**Exercise directions**
Within the listing below, please show every line carrying the string "prices".

**Input**
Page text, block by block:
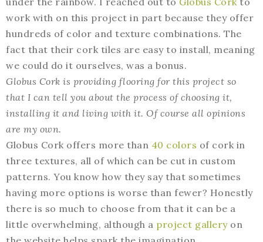
work with on this project in part because they offer
hundreds of color and texture combinations. The
fact that their cork tiles are easy to install, meaning
we could do it ourselves, was a bonus.
Globus Cork is providing flooring for this project so
that I can tell you about the process of choosing it,
installing it and living with it. Of course all opinions
are my own.
Globus Cork offers more than 40 colors of cork in
three textures, all of which can be cut in custom
patterns. You know how they say that sometimes
having more options is worse than fewer? Honestly
there is so much to choose from that it can be a
little overwhelming, although a project galleryon
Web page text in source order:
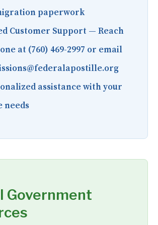
paperwork
Customer Support — Reach
at (760) 469-2997 or email
assistance with your
needs
Government
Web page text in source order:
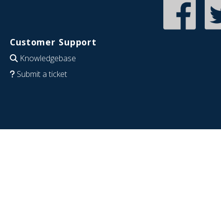
Customer Support
Knowledgebase
Submit a ticket
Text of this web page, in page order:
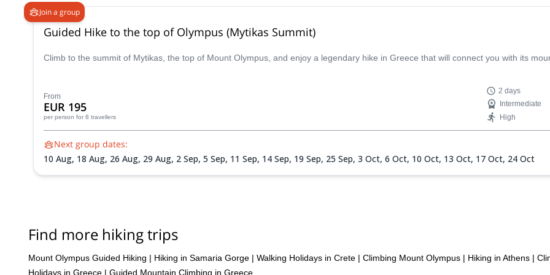
Join a group
Guided Hike to the top of Olympus (Mytikas Summit)
Climb to the summit of Mytikas, the top of Mount Olympus, and enjoy a legendary hike in Greece that will connect you with its
From
EUR 195
per person for 8 travellers
2 days
Intermediate
High
Next group dates:
10 Aug, 18 Aug, 26 Aug, 29 Aug, 2 Sep, 5 Sep, 11 Sep, 14 Sep, 19 Sep, 25 Sep, 3 Oct, 6 Oct, 10 Oct, 13 Oct, 17 Oct, 24 Oct
Find more hiking trips
Mount Olympus Guided Hiking | Hiking in Samaria Gorge | Walking Holidays in Crete | Climbing Mount Olympus | Hiking in Athens |
Holidays in Greece | Guided Mountain Climbing in Greece
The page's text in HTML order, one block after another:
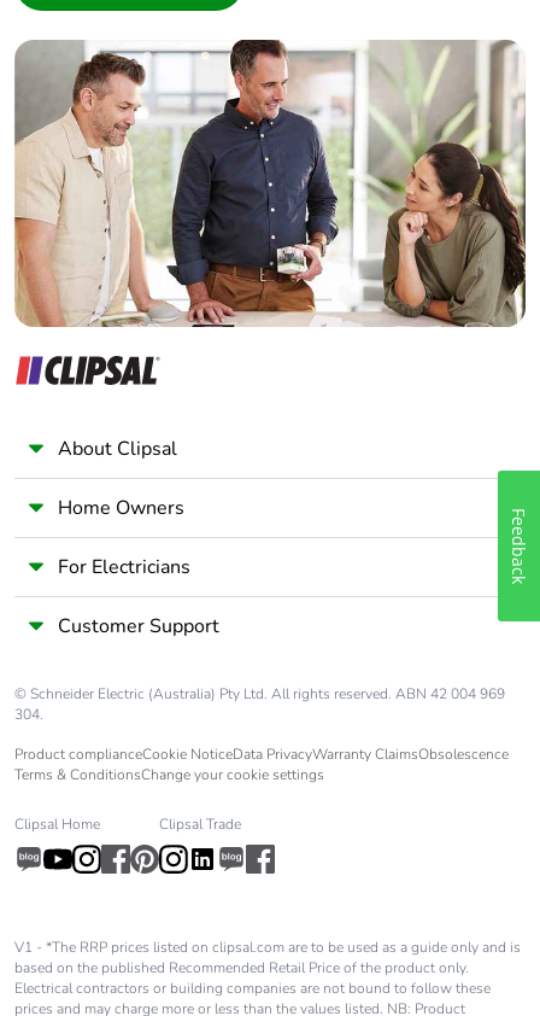
Builder
Home Automation expert
Electrician
Wholesaler
Panelbuilder
About Clipsal
Home Owners
For Electricians
Customer Support
© Schneider Electric (Australia) Pty Ltd. All rights reserved. ABN 42 004 969
304.
Product complianceCookie NoticeData PrivacyWarranty ClaimsObsolescence
Terms & ConditionsChange your cookie settings
Clipsal Home Clipsal Trade
V1 - *The RRP prices listed on clipsal.com are to be used as a guide only and is
based on the published Recommended Retail Price of the product only.
Electrical contractors or building companies are not bound to follow these
prices and may charge more or less than the values listed. NB: Product
Feedback
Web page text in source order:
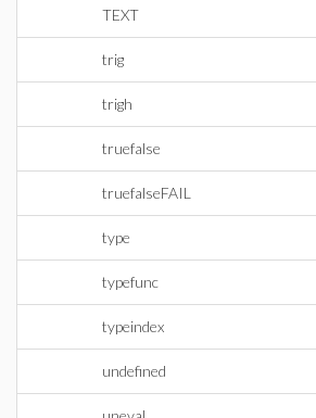
TEXT
trig
trigh
truefalse
truefalseFAIL
type
typefunc
typeindex
undefined
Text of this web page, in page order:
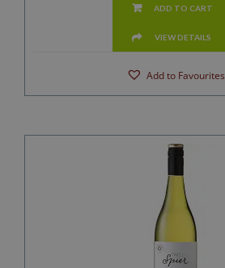
ADD TO CART
VIEW DETAILS
Add to Favourites
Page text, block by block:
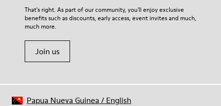
For detailed instructions on how to care for your pair, visit our
Shoe Care Guide.
That's right. As part of our community, you'll enjoy exclusive
benefits such as discounts, early access, event invites and much,
much more.
Join us
Papua Nueva Guinea / English
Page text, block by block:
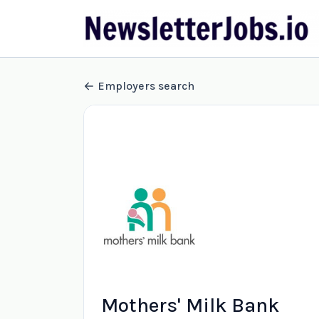
Employers search
Mothers' Milk Bank

**Finished task**
V1 - *The RRP prices listed on clipsal.com are to be used as a guide only and is
prices and may charge more or less than the values listed. NB: Product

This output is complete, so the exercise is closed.